8.30. Мама у моей постели! Она положит мой дневник в свою новую сумку-органайзер. Поклялась (жизнью пса), что не станет его читать.
8.45. Мама вышла на улицу покурить. Она выглядит старой и замученной. Что ж, фривольность даром не проходит.
9.00. В палату одну за другой пригоняют тележки с прооперированными и сбрасывают бесчувственные тела на кровати. Санитары, которые возят тележки, одеты в зеленые халаты и резиновые сапоги. Похоже, в операционной крови по колено!
9.15. Тележка приближается ко мне!
Полночь. Меня лишили гланд. Я накрыт волной боли. Маме потребовалось тринадцать минут, чтобы найти мой дневник. Она еще не освоилась как следует с этой сумкой-органайзером. В ней семнадцать отделений.
Не могу говорить. Даже стонать адски больно.
Меня перевели в отдельную палату; другим пациентам невыносимо видеть, как я страдаю. Получил “выздоровительные” открытки от Берта и Штыка.
Преодолел себя и выпил немного бабушкиного бульона. Она принесла его в термосе. Папа притащил огромную упаковку крекеров, это все равно что угощать бритвенными лезвиями!

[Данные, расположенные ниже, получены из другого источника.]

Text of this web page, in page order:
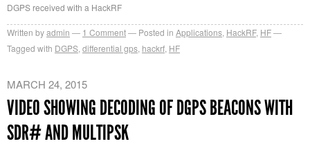
DGPS received with a HackRF
Written byadmin 1 Comment Posted in Applications HackRF, HF
Tagged with DGPS differential gps hackrf HF
MARCH 24, 2015
VIDEO SHOWING DECODING OF DGPS BEACONS WITH
SDR# AND MULTIPSK
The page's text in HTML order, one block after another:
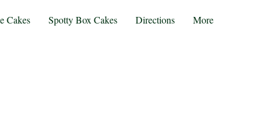
Cakes Spotty Box Cakes Directions More
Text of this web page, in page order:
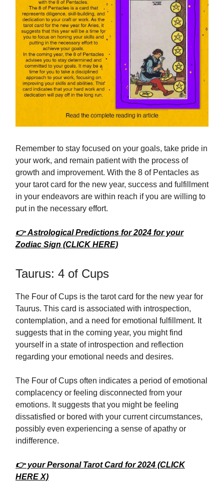
Remember to stay focused on your goals, take pride in
your work, and remain patient with the process of
growth and improvement. With the 8 of Pentacles as
your tarot card for the new year, success and fulfillment
in your endeavors are within reach if you are willing to
put in the necessary effort.
👉 Astrological Predictions for 2024 for your
Zodiac Sign (CLICK HERE)
Taurus: 4 of Cups
The Four of Cups is the tarot card for the new year for
Taurus. This card is associated with introspection,
contemplation, and a need for emotional fulfillment. It
suggests that in the coming year, you might find
yourself in a state of introspection and reflection
regarding your emotional needs and desires.
The Four of Cups often indicates a period of emotional
complacency or feeling disconnected from your
emotions. It suggests that you might be feeling
dissatisfied or bored with your current circumstances,
possibly even experiencing a sense of apathy or
indifference.
👉 your Personal Tarot Card for 2024 (CLICK
HERE X)
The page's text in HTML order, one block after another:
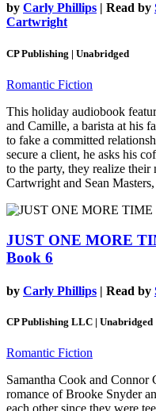
by Carly Phillips | Read by
Cartwright
CP Publishing | Unabridged
Romantic Fiction
This holiday audiobook
and Camille, a barista at his
to fake a committed
secure a client, he asks his
to the party, they realize
Cartwright and Sean
JUST ONE MORE
Book 6
by Carly Phillips | Read by
CP Publishing LLC | Unabridged
Romantic Fiction
Samantha Cook and Connor
romance of Brooke Snyder
each other since they were

Вечером заглянула Пандора, я мало что смог ей прошептать. Беседа чахнет, когда один из собеседников пребывает между жизнью и смертью.
Канун Дня Всех Святых
Три часа ночи. Был вынужден пожаловаться на шум, доносившийся из общежития медсестер. Мне уже до смерти надоело слушать дикие вопли и наблюдать, как пьяные медсестры и полицейские в свободное от службы время скачут по территории больницы в костюмах ведьм и колдунов. Сестра Болдри вытворяла что-то чрезвычайно неприличное с тыквой.
Как только достигну подходящего возраста, вступлю в Общество охраны растений.
Двадцатое после Троицы
Медсестры очень холодны со мной сегодня. Говорят, что я занимаю место, на котором мог бы лежать больной! Прежде чем меня выпустят отсюда, я должен съесть миску кукурузных хлопьев. До сих пор я отказывался – нестерпимая боль.

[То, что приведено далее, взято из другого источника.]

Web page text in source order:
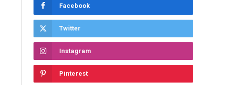
Facebook
Twitter
Instagram
Pinterest

Сестра Болдри насильно впихнула в мое поврежденное горло ложку хлопьев, и не успел я их прожевать, как она начала перестилать постель. Предложила заплатить за такси, но я сказал, что подожду, пока за мной приедет отец.
Выборы в США
Наконец-то я в моей родной кровати! Пандора – надежный оплот в беде. Мы общаемся без слов. Операция лишила меня голоса.
Сегодня я прохрипел мои первые за неделю слова:
– Папа, позвони маме и скажи, что худшее позади.

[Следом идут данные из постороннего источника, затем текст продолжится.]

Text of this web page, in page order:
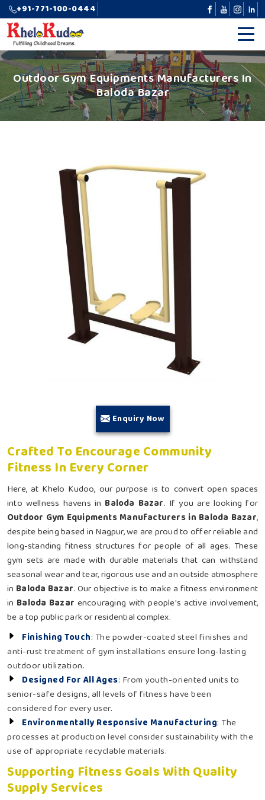
+91-771-100-0444
Outdoor Gym Equipments Manufacturers In
Baloda Bazar
Enquiry Now
Crafted To Encourage Community
Fitness In Every Corner
Here, at Khelo Kudoo, our purpose is to convert open spaces
into wellness havens in Baloda Bazar. If you are looking for
Outdoor Gym Equipments Manufacturers in Baloda Bazar,
despite being based in Nagpur, we are proud to offer reliable and
long-standing fitness structures for people of all ages. These
gym sets are made with durable materials that can withstand
seasonal wear and tear, rigorous use and an outside atmosphere
in Baloda Bazar. Our objective is to make a fitness environment
in Baloda Bazar encouraging with people's active involvement,
be a top public park or residential complex.
Finishing Touch: The powder-coated steel finishes and
anti-rust treatment of gym installations ensure long-lasting
outdoor utilization.
Designed For All Ages: From youth-oriented units to
senior-safe designs, all levels of fitness have been
considered for every user.
Environmentally Responsive Manufacturing: The
processes at production level consider sustainability with the
use of appropriate recyclable materials.
Supporting Fitness Goals With Quality
Supply Services

Отец не смог справиться с нахлынувшими на него облегчением и радостью. Его смех отдавал истерикой.
Первая четверть Луны
Доктор Грей говорит, что с моим голосом ничего страшного не случилось, он всего лишь ломается. Вечно он в плохом настроении!
Доктор полагал, что я сам приду к нему на прием и буду сидеть в очереди! Говорит, что мне следует гулять на улице вместе со сверстниками и жечь костры. Я сказал, что уже перерос эти языческие ритуалы. А он ответил, что ему сорок семь, но он до сих пор любит разжечь хороший костер.
Сорок семь! Это многое объясняет. Ему давно пора на пенсию!
Завтра мы с папой идем на большой праздничный костер (если, конечно, у меня хватит сил). Его устраивают, чтобы собрать средства на районную семейную консультацию.
Мать Пандоры готовит угощение, а отец Пандоры отвечает за фейерверк. На моего отца возложена обязанность разжечь костер, так что я встану от костра не менее чем в 100 футах. Я не раз видел, как папа поджигает себе брови зажигалкой.
Вчера вечером некоторые безответственные обитатели нашей улицы устраивали костры у себя во дворах! Честное слово!
Несмотря на то что их предупреждали об опасностях и по радио, и по телевидению, и в “Спокойной ночи, малыши”, и в прочих СМИ, они эгоистично плюют на всех. Несчастных случаев не произошло, соседям просто повезло.
Костер в честь семейной консультации получился классный. Общественность постаралась на славу. Мистер Черри пожертвовал стопку журналов под названием “Молодые творцы”. Они больше года пылились у него на складе.
Пандора сожгла подшивку “Джеки”. Она заявила, что этот комикс “не выдерживает критики с точки зрения феминизма и она не желает, чтобы он попал в руки молоденьких несмышленых девочек”.
Миссис Сингх и маленькие Сингхи принесли индийские шутихи. Они взрываются куда громче английских. Хорошо, что я запер нашего пса в угольном сарае с ватными тампонами в ушах.